Otra razón es más bien de orden retórico. A diferencia de Epicteto y Marco Aurelio,
Séneca resulta ser un escritor muy prolijo y literario. Su obra completa es abundante y
difícil de ordenar en tópicos que sean comunes a los otros filósofos. Sin duda sería
una aventura fascinante realizar un estudio de la obra filosófica de Séneca, como muchos
de los que ya se han hecho 8, y es que precisamente éste es el motivo por el
cual no conviene relacionarlo tan forzadamente con Marco Aurelio y Epicteto. En su caso,
sí sería importante distinguirlo y tratarlo en solitario.
Un argumento final para no incluir a Séneca en el tema de este trabajo, es que bien
podría ser visto como un estoico "heterodoxo". En otras palabras, su peculiar
forma de adherirse al movimiento estoico lo hace tan diferente de los demás que casi no
podría tomársele como tal en un sentido estricto 9. Aunque esta afirmación
resulte polémica y mal vista por algunas personalidades que opinarían lo contrario o
estarían más a favor de Séneca, viéndolo incluso más estoico que Marco y Epicteto 10,
me resta decir aquí que, ya que no es mi intención estudiar la obra de Séneca, me
limito a dar esta razón de la "heterodoxia" de Séneca sólo como un argumento
negativo, en la medida que lo excluye del "estoicismo tardío" como será
tratado en la presente tesis.
Habiendo aclarado la dirección y sentido de esta investigación y dentro de qué
parámetros deberá entenderse en ella la denominación "estoicismo tardío",
queda por precisar cuáles son los objetivos de la misma.
La presente tesis se propone mostrar lo siguiente:
(1) Que la ética del estoicismo tardío
es una ética de la virtud, y que ésta puede ser entendida en un primer sentido en los
términos aristotélicos de la virtud como héxis prohairetiké.
(2) Que esta virtud se forja mediante una constante ascesis, es decir, a través de un
continuo ejercicio similar al de los atletas (gimnasia moral de raíz cínica) Esta
ascesis es el método por excelencia de racionalización de la conducta. Además, que los
estoicos tardíos se ocupan de establecer sus principios éticos en atención a esta
ascesis teórico-práctica como parte del entrenamiento del aspirante a la virtud.
(3) Que vivir según virtud es el télos humano y su conformidad con la Naturaleza.
Un asunto igualmente importante de
precisar aquí es la metodología de la investigación.
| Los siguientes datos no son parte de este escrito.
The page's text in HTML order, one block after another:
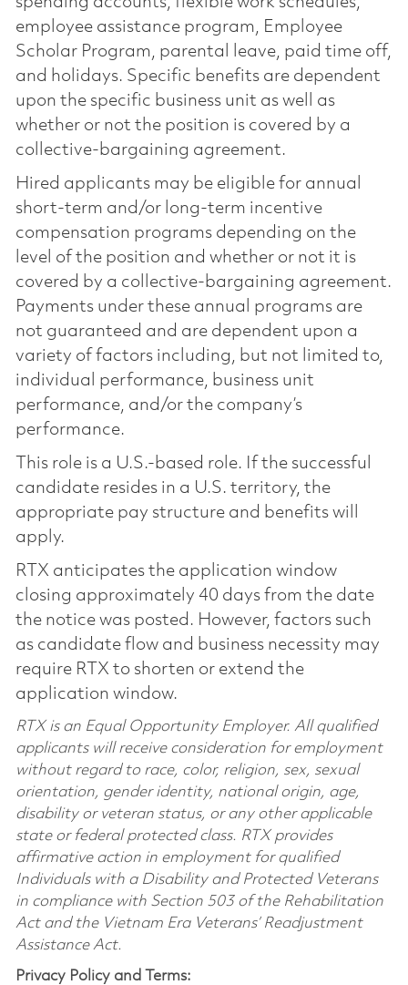
employee assistance program, Employee
Scholar Program, parental leave, paid time off,
and holidays. Specific benefits are dependent
upon the specific business unit as well as
whether or not the position is covered by a
collective-bargaining agreement.
Hired applicants may be eligible for annual
short-term and/or long-term incentive
compensation programs depending on the
level of the position and whether or not it is
covered by a collective-bargaining agreement.
Payments under these annual programs are
not guaranteed and are dependent upon a
variety of factors including, but not limited to,
individual performance, business unit
performance, and/or the company’s
performance.
This role is a U.S.-based role. If the successful
candidate resides in a U.S. territory, the
appropriate pay structure and benefits will
apply.
RTX anticipates the application window
closing approximately 40 days from the date
the notice was posted. However, factors such
as candidate flow and business necessity may
require RTX to shorten or extend the
application window.
RTX is an Equal Opportunity Employer. All qualified
applicants will receive consideration for employment
without regard to race, color, religion, sex, sexual
orientation, gender identity, national origin, age,
disability or veteran status, or any other applicable
state or federal protected class. RTX provides
affirmative action in employment for qualified
Individuals with a Disability and Protected Veterans
in compliance with Section 503 of the Rehabilitation
Act and the Vietnam Era Veterans’ Readjustment
Assistance Act.
Privacy Policy and Terms:

El presente trabajo es una lectura
e interpretación de los textos filosóficos de los representantes del estoicismo tardío,
es decir, de Epicteto y de Marco Aurelio. Por ello, ha sido necesario utilizar ediciones
bilingües que nos permitan analizar el campo semántico de los conceptos éticos
planteados por estos filósofos, considerando la lengua original del texto antiguo. Sin
embargo, por un afán más divulgador que de mera erudición, he optado por referirme a
los vocablos griegos con una transliteración en cursiva en vez de reproducir las grafías
griegas (Por ejemplo, en vez de escribir fusiV, escribo phýsis) 11 .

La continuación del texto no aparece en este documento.